E’ in questo tipo di rocce che si va a cercare solitamente, ma le casistiche sono davvero varie ed innumerevoli…

Stefano Rossignoli 23 Settembre 2009

Two fishes in one from Former Worlds on Vimeo.

Chi non si è mai chiesto:”Ma come si fa a trovare un fossile?” e soprattutto quante volte me lo hanno chiesto in giro per mostre e musei…
“Ma come fate a sapere che sono lì? Esistono strumenti per determinarne la presenza?”.

Sono anni ormai che mi occupo di scavi paleontologici e, pur avendo un’esperienza ancora limitata, qualche fossile l’ho estratto anche io in situazioni molto diverse tra loro e vedrò di parlarne un attimo…
Mi riferirò ai fossili relativamente grandi, per quelli microscopici ci penseremo più in là!
Prima di tutto, che cosa si intende per ‘fossili’? Questi sono i resti degli organismi vissuti nel passato, purchè siano riconoscibili come tali. Sono comprese tra i fossili anche le tracce di attività biologica, ma per questo vi rimando a questo mio articolo dedicato…‘I fossili. Cosa sono e come si conservano.’.
Per trovare un fossile, bisogna innanzi tutto sapere dove cecare. I luoghi ideali sono quelli dove era possibile la fossilizzazione, cioè dove poteva avvenire il seppellimento e la conservazione del resto.
Allora bisogna cercare nelle rocce sedimentarie, oppure in sedimenti antichi non ancora litificati (cioè non ancora trasformati in roccia).

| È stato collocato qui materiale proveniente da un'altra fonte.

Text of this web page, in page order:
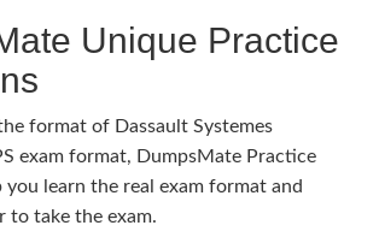
Unique Practice
format of Dassault Systemes
exam format, DumpsMate Practice
you learn the real exam format and
to take the exam.
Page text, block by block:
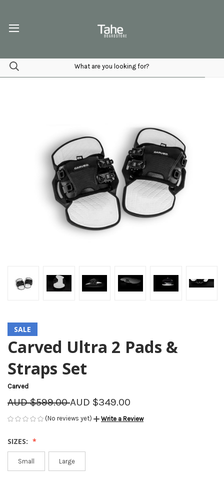
SALE
Carved Ultra 2 Pads &
Straps Set
Carved
AUD $599.00AUD $349.00
(No reviews yet) Write a Review
SIZES:
Small Large
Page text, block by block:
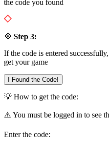
the code you found
💠 Step 3:
If the code is entered
get your game
I Found the Code!
💡 How to get the code:
⚠️ You must be logged in to see
Enter the code:
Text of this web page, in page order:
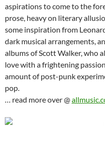
aspirations to come to the
prose, heavy on literary
some inspiration from
dark musical arrangements,
albums of Scott Walker, who
love with a frightening
amount of post-punk
pop.
… read more over @
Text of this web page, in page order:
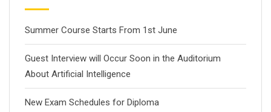
Summer Course Starts From 1st June
Guest Interview will Occur Soon in the Auditorium
About Artificial Intelligence
New Exam Schedules for Diploma
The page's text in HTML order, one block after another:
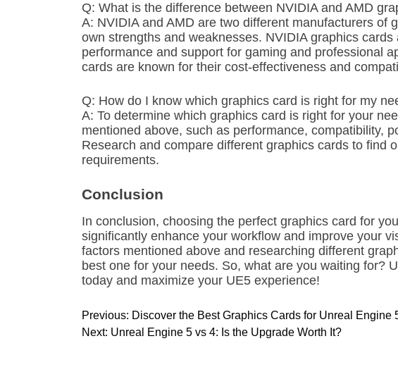
Q: What is the difference between NVIDIA and AMD
A: NVIDIA and AMD are two different manufacturers of
own strengths and weaknesses. NVIDIA graphics
performance and support for gaming and professional
cards are known for their cost-effectiveness and
Q: How do I know which graphics card is right for my
A: To determine which graphics card is right for your
mentioned above, such as performance, compatibility,
Research and compare different graphics cards to find
requirements.
Conclusion
In conclusion, choosing the perfect graphics card for
significantly enhance your workflow and improve your
factors mentioned above and researching different
best one for your needs. So, what are you waiting for?
today and maximize your UE5 experience!
P
o
Previous: Discover the Best Graphics Cards for Unreal Engine
Next: Unreal Engine 5 vs 4: Is the Upgrade Worth It?
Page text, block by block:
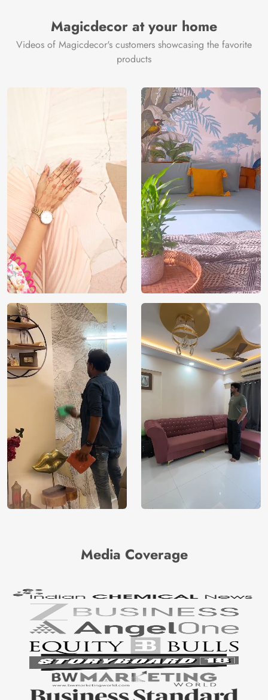
Magicdecor at your home
Videos of Magicdecor's customers showcasing the favorite
products
Media Coverage
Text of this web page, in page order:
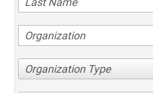
Organization Type
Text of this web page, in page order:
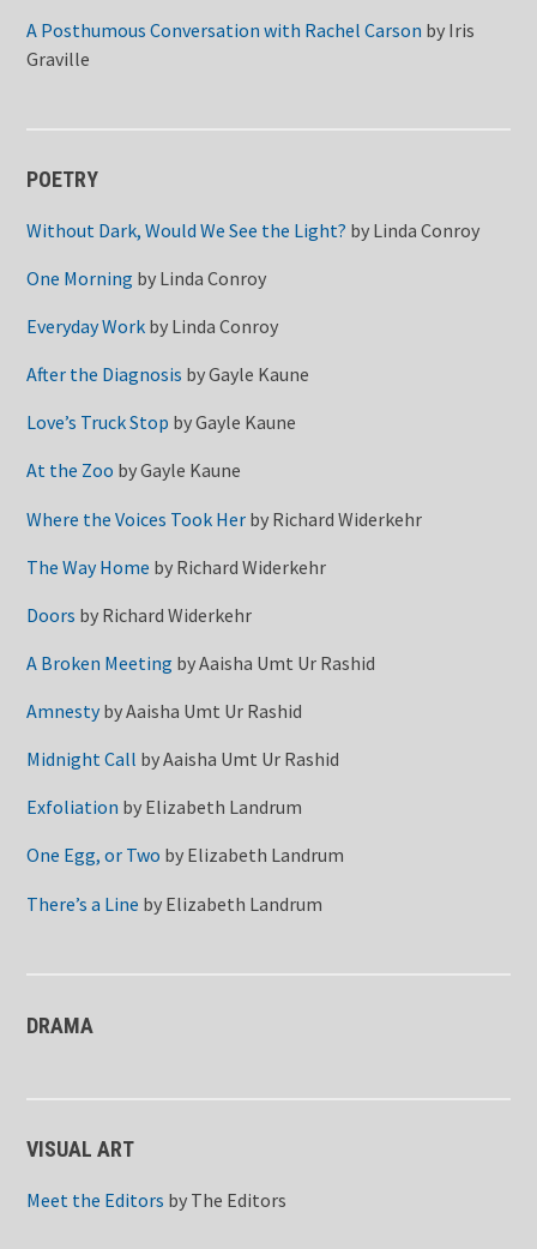
A Posthumous Conversation with Rachel Carson by Iris
Graville
POETRY
Without Dark, Would We See the Light? by Linda Conroy
One Morning by Linda Conroy
Everyday Work by Linda Conroy
After the Diagnosis byGayle Kaune
Love’s Truck Stop byGayle Kaune
At the Zoo byGayle Kaune
Where the Voices Took Her by Richard Widerkehr
The Way Home by Richard Widerkehr
Doors by Richard Widerkehr
A Broken Meeting byAaisha Umt Ur Rashid
AmnestybyAaisha Umt Ur Rashid
Midnight Call byAaisha Umt Ur Rashid
Exfoliation by Elizabeth Landrum
One Egg, or Two by Elizabeth Landrum
There’s a Line by Elizabeth Landrum
DRAMA
VISUAL ART
Meet the Editors by The Editors
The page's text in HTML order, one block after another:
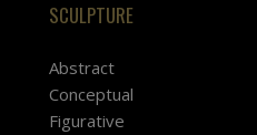
SCULPTURE
Abstract
Conceptual
Figurative
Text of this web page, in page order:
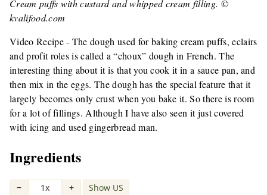
Cream puffs with custard and whipped cream filling. ©
kvalifood.com
Video Recipe - The dough used for baking cream puffs, eclairs
and profit roles is called a “choux” dough in French. The
interesting thing about it is that you cook it in a sauce pan, and
then mix in the eggs. The dough has the special feature that it
largely becomes only crust when you bake it. So there is room
for a lot of fillings. Although I have also seen it just covered
with icing and used gingerbread man.
Ingredients
− 1x + | Show US
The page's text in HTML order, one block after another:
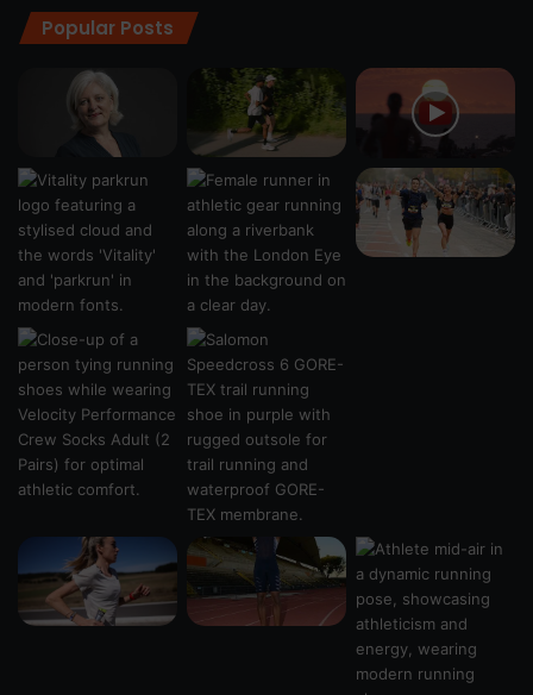
Popular Posts
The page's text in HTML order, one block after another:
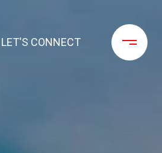
LET'S CONNECT
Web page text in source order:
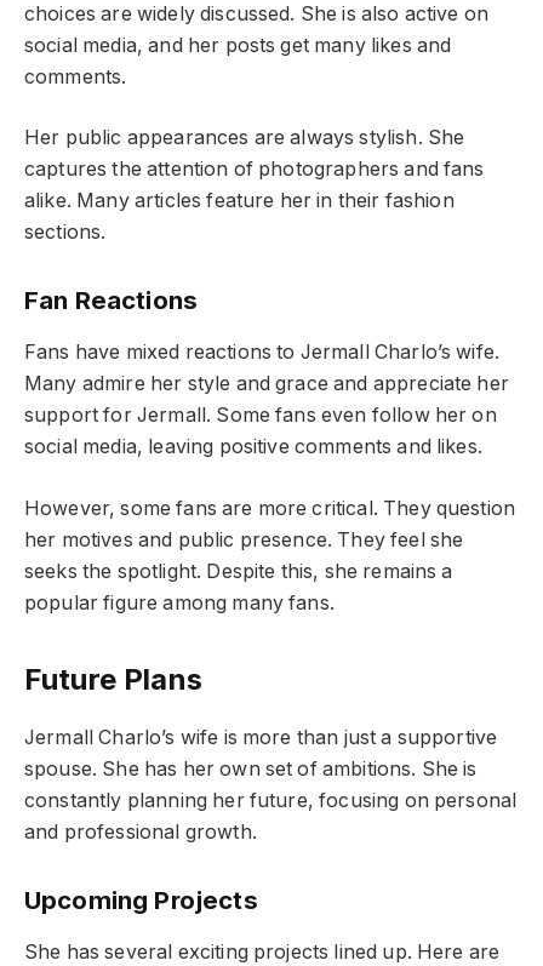
choices are widely discussed. She is also active on
social media, and her posts get many likes and
comments.
Her public appearances are always stylish. She
captures the attention of photographers and fans
alike. Many articles feature her in their fashion
sections.
Fan Reactions
Fans have mixed reactions to Jermall Charlo’s wife.
Many admire her style and grace and appreciate her
support for Jermall. Some fans even follow her on
social media, leaving positive comments and likes.
However, some fans are more critical. They question
her motives and public presence. They feel she
seeks the spotlight. Despite this, she remains a
popular figure among many fans.
Future Plans
Jermall Charlo’s wife is more than just a supportive
spouse. She has her own set of ambitions. She is
constantly planning her future, focusing on personal
and professional growth.
Upcoming Projects
She has several exciting projects lined up. Here are
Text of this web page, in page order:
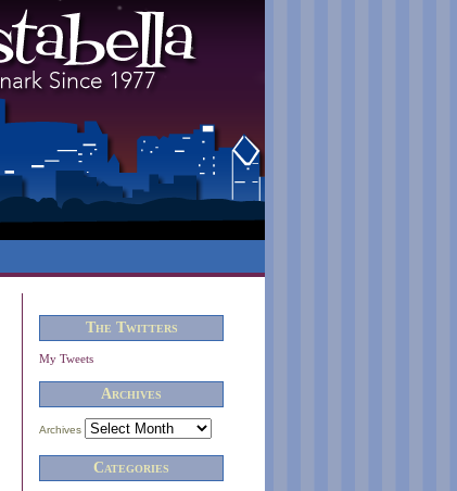
The Twitters
My Tweets
Archives
Archives
Categories
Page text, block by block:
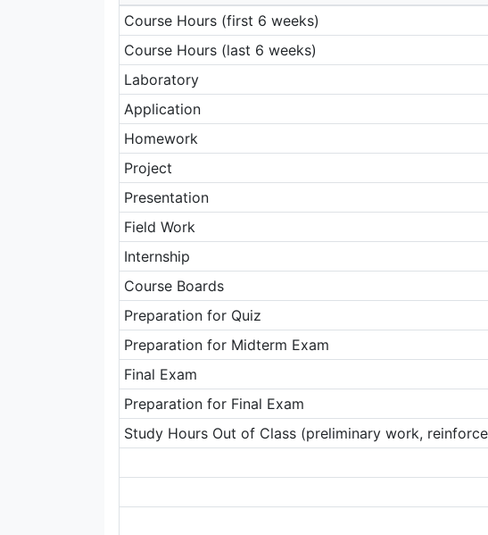
Course Hours (first 6 weeks)
Course Hours (last 6 weeks)
Laboratory
Application
Homework
Project
Presentation
Field Work
Internship
Course Boards
Preparation for Quiz
Preparation for Midterm Exam
Final Exam
Preparation for Final Exam
Study Hours Out of Class (preliminary work,
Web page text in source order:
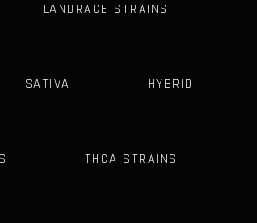
LANDRACE STRAINS
SATIVA HYBRID
THCA STRAINS
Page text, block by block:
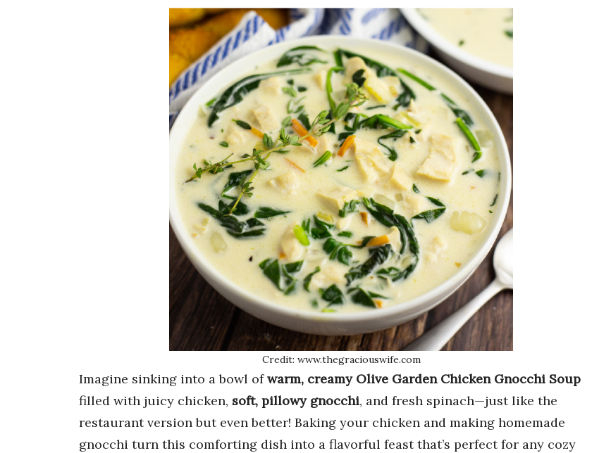
Credit: www.thegraciouswife.com
Imagine sinking into a bowl ofwarm, creamy Olive Garden Chicken Gnocchi Soup
filled with juicy chicken, soft, pillowy gnocchi, and fresh spinach—just like the
restaurant version but even better! Baking your chicken and making homemade
gnocchi turn this comforting dish into a flavorful feast that’s perfect for any cozy
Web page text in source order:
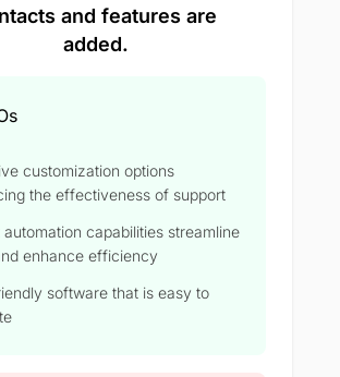
and features are
added.
customization options
the effectiveness of support
automation capabilities streamline
enhance efficiency
software that is easy to
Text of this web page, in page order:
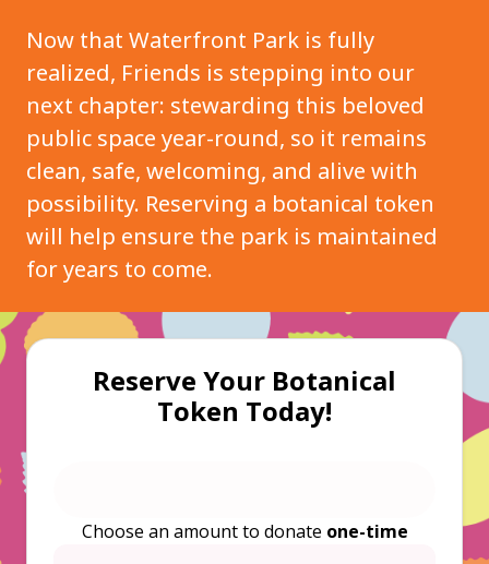
Now that Waterfront Park is fully
realized, Friends is stepping into our
next chapter: stewarding this beloved
public space year-round, so it remains
clean, safe, welcoming, and alive with
possibility. Reserving a botanical token
will help ensure the park is maintained
for years to come.
Reserve Your Botanical
Token Today!
Choose an amount to donate one-time
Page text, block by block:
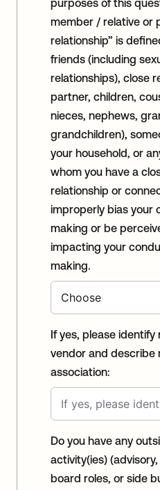
purposes of this
member / relative or
relationship” is
friends (including
relationships), close
partner, children,
nieces, nephews,
grandchildren),
your household, or
whom you have a
relationship or
improperly bias your
making or be
impacting your
making.
If yes, please
vendor and describe
association:
Do you have any
activity(ies)
board roles, or side
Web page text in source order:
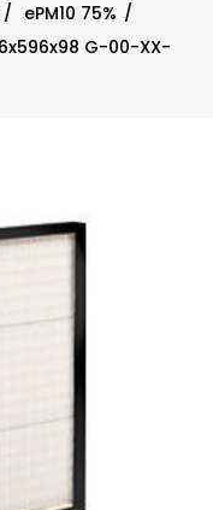
/ ePM10 75% /
G-00-XX-
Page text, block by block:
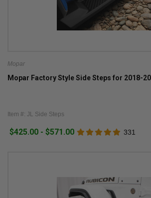
Mopar
Mopar Factory Style Side Steps for 2018-
Item #: JL Side Steps
$425.00 - $571.00 331
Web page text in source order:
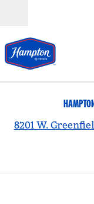
8201 W.
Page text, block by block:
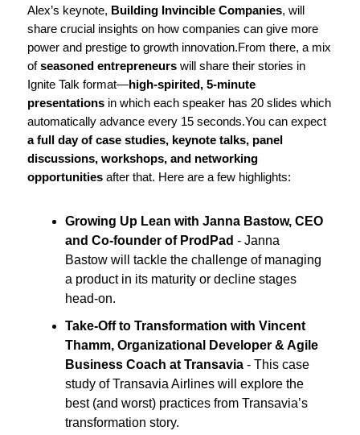
Alex’s keynote, Building Invincible Companies, will
share crucial insights on how companies can give more
power and prestige to growth innovation.From there, a mix
ofseasoned entrepreneurs will share their stories in
Ignite Talk format—high-spirited, 5-minute
presentations in which each speaker has 20 slides which
automatically advance every 15 seconds.You can expect
a full day of case studies, keynote talks, panel
discussions, workshops, and networking
opportunities after that. Here are a few highlights:
Growing Up Lean with Janna Bastow, CEO
and Co-founder of ProdPad - Janna
Bastow will tackle the challenge of managing
a product in its maturity or decline stages
head-on.
Take-Off to Transformation with Vincent
Thamm, Organizational Developer & Agile
Business Coach at Transavia - This case
study of Transavia Airlines will explore the
best (and worst) practices from Transavia’s
transformation story.
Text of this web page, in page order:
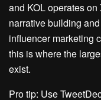
and KOL operates
narrative building
influencer marketing
this is where the
exist.
Pro tip: Use
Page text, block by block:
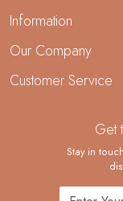
Information
About Us
Demi-Fine Jewelry
Our Company
Blog
Customer Service
Shipping Policy
Returns and
Cancellation Policy
Get
Stay in
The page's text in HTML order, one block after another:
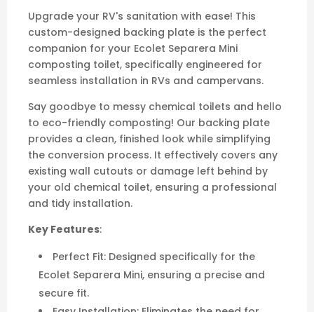
Easy Installation: Eliminates the need for
extensive wall repairs by covering existing
openings, making your conversion quick and
hassle-free.
Clean Finish: Provides a smooth, professional
surface, enhancing the aesthetics of your RV's
bathroom.
Durable Construction: Built to withstand the
rigors of RV travel, ensuring long-lasting
performance.
Ideal for RV Conversions: Specifically
toilets to the Ecolet Separera Mini in
recreational vehicles.
Transform your RV's bathroom into a
comfortable and environmentally responsible
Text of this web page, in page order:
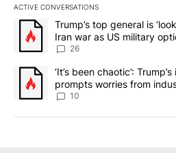
ACTIVE CONVERSATIONS
The following is a list of the most
A trending article titled "Trump’s
Trump’s top general is
Iran war as US military
sources say
26
A trending article titled "‘It’s been
‘It’s been chaotic’:
prompts worries from
10
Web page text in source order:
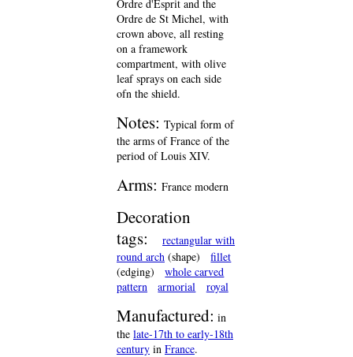
Ordre d'Esprit and the
Ordre de St Michel, with
crown above, all resting
on a framework
compartment, with olive
leaf sprays on each side
ofn the shield.
Notes: Typical form of
the arms of France of the
period of Louis XIV.
Arms: France modern
Decoration
tags:
rectangular with
round arch (shape)
fillet
(edging)
whole carved
pattern
armorial royal
Manufactured: in
the late-17th to early-18th
century in France.
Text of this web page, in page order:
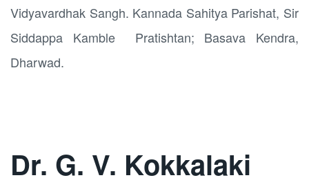
Vidyavardhak Sangh. Kannada Sahitya Parishat, Sir
Siddappa Kamble Pratishtan; Basava Kendra,
Dharwad.
Dr. G. V. Kokkalaki

Anche in questo caso però devo precisare che questi sedimenti, o queste rocce devono essersi accumulati e formati di solito in ambienti a bassa energia in cui l’organismo sia stato danneggiato il meno possibile durante il seppellimento, ovvero non sotto ad una grande frana oppure nel letto di un fiume (anche se in alcuni casi si possono trovare fossili anche lì!)… L’ideale è sempre un bacino di acqua piuttosto profondo (qualche centinaio di metri)e relativamente isolato, in cui si depositano strati di sedimenti molto regolari e laminari… Questi, una volta trasformati in roccia, si apriranno in modo relativamente facile.
E’ in questo tipo di rocce che si va a cercare solitamente, ma le casistiche sono davvero varie ed innumerevoli…
Può venire l’idea che i paleontologi o i loro collaboratori vadano a cercare i fossili col sottomarino, sott’acqua, ma questo non è possibile e non avviene praticamente mai.
Si cerca nei depositi o nelle rocce antiche che affiorano e che non sono più immerse. Ma come è possibile?
Questo è possibile grazie ai movimenti continui della crosta terrestre.
Quando due parti della crosta vanno in collisione, il mare tra loro compreso si ‘chiude’ e questo urto al rallentatore provoca la compressione e l’innalzamento delle rocce formatesi nel bacino marino fino a che queste possono affiorare.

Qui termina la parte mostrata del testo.